TASK:
Could you transcribe every record below exactly as written, excluding the pictures?

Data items
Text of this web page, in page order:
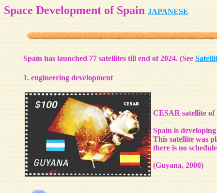
Space Development of Spain JAPANESE
Spain has launched 77 satellites till end of 2024. (See
1. engineering development
CESAR satellite of
Spain is
This satellite was
there is no
(Guyana, 2000)
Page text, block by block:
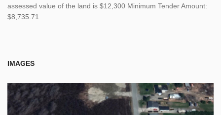
assessed value of the land is $12,300 Minimum Tender Amount:
$8,735.71
IMAGES
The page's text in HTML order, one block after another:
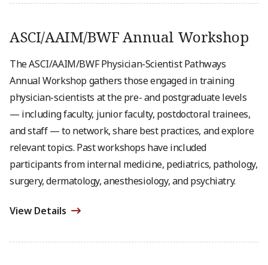
ASCI/AAIM/BWF Annual Workshop
The ASCI/AAIM/BWF Physician-Scientist Pathways
Annual Workshop gathers those engaged in training
physician-scientists at the pre- and postgraduate levels
— including faculty, junior faculty, postdoctoral trainees,
and staff — to network, share best practices, and explore
relevant topics. Past workshops have included
participants from internal medicine, pediatrics, pathology,
surgery, dermatology, anesthesiology, and psychiatry.
View Details
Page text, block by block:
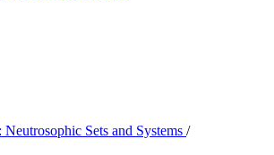
Sets and Systems /
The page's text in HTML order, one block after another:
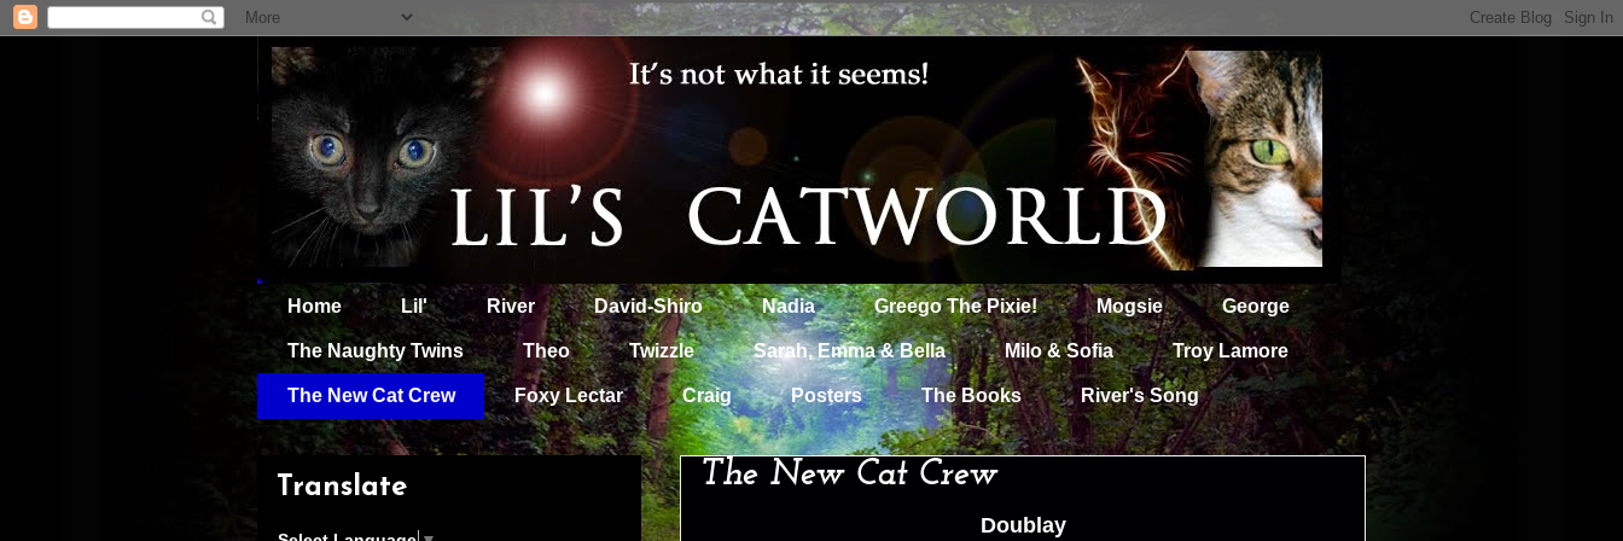
Home Lil' River David-Shiro Nadia Greego The Pixie! Mogsie George
The Naughty Twins Theo Twizzle Sarah, Emma & Bella Milo & Sofia Troy Lamore
The New Cat Crew Foxy Lectar Craig Posters The Books River's Song
The New Cat Crew
Doublay
Translate
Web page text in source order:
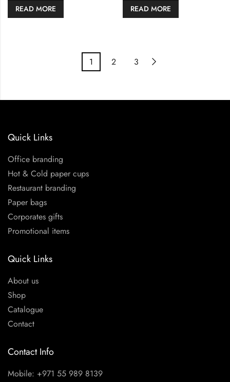
READ MORE READ MORE
1 2 3
Quick Links
Office branding
Hot & Cold paper cups
Restaurant branding
Paper bags
Corporates gifts
Promotional items
Quick Links
About us
Shop
Catalogue
Contact
Contact Info
Mobile: +971 55 989 8139
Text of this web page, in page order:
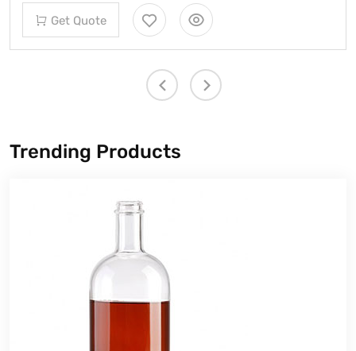
Get Quote
Trending Products
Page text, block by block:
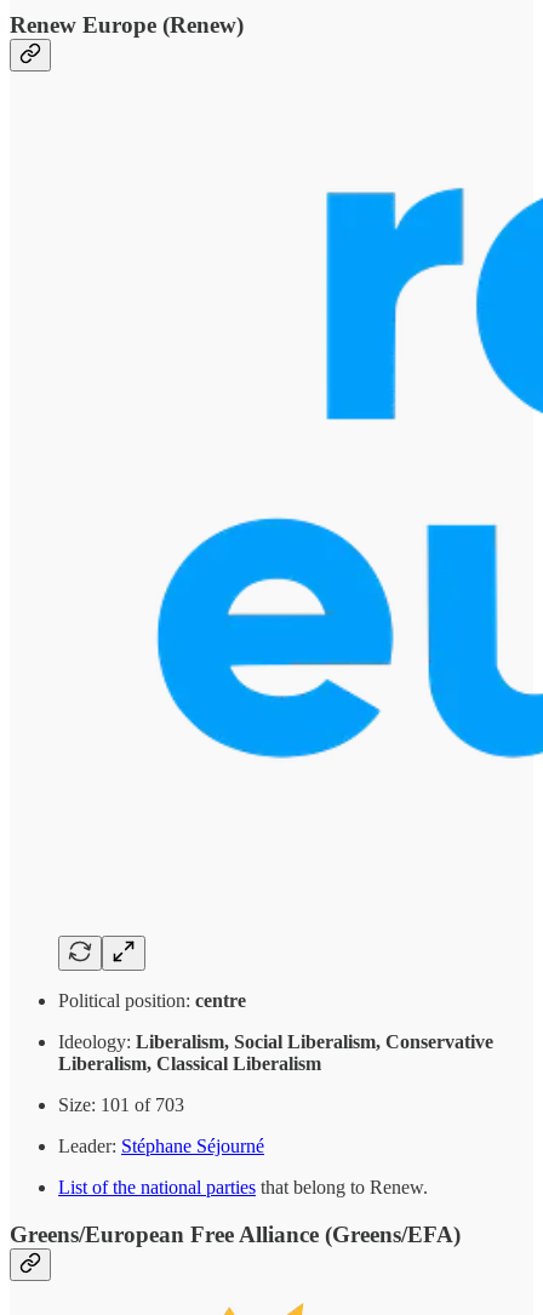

OUTPUT FOR THIS EXERCISE:
Text of this web page, in page order:
Space Development of Spain JAPANESE
Spain has launched 77 satellites till end of 2024. (See
1. engineering development
CESAR satellite of
Spain is
This satellite was
there is no
(Guyana, 2000)
Page text, block by block:
assessed value of the land is $12,300 Minimum Tender Amount:
$8,735.71
IMAGES
The page's text in HTML order, one block after another:
ASCI/AAIM/BWF Annual Workshop
The ASCI/AAIM/BWF Physician-Scientist Pathways
Annual Workshop gathers those engaged in training
physician-scientists at the pre- and postgraduate levels
— including faculty, junior faculty, postdoctoral trainees,
and staff — to network, share best practices, and explore
relevant topics. Past workshops have included
participants from internal medicine, pediatrics, pathology,
surgery, dermatology, anesthesiology, and psychiatry.
View Details
Page text, block by block:
Sets and Systems /
The page's text in HTML order, one block after another:
Home Lil' River David-Shiro Nadia Greego The Pixie! Mogsie George
The Naughty Twins Theo Twizzle Sarah, Emma & Bella Milo & Sofia Troy Lamore
The New Cat Crew Foxy Lectar Craig Posters The Books River's Song
The New Cat Crew
Doublay
Translate
Web page text in source order:
READ MORE READ MORE
1 2 3
Quick Links
Office branding
Hot & Cold paper cups
Restaurant branding
Paper bags
Corporates gifts
Promotional items
Quick Links
About us
Shop
Catalogue
Contact
Contact Info
Mobile: +971 55 989 8139
Text of this web page, in page order:
Get Quote
Trending Products
Page text, block by block:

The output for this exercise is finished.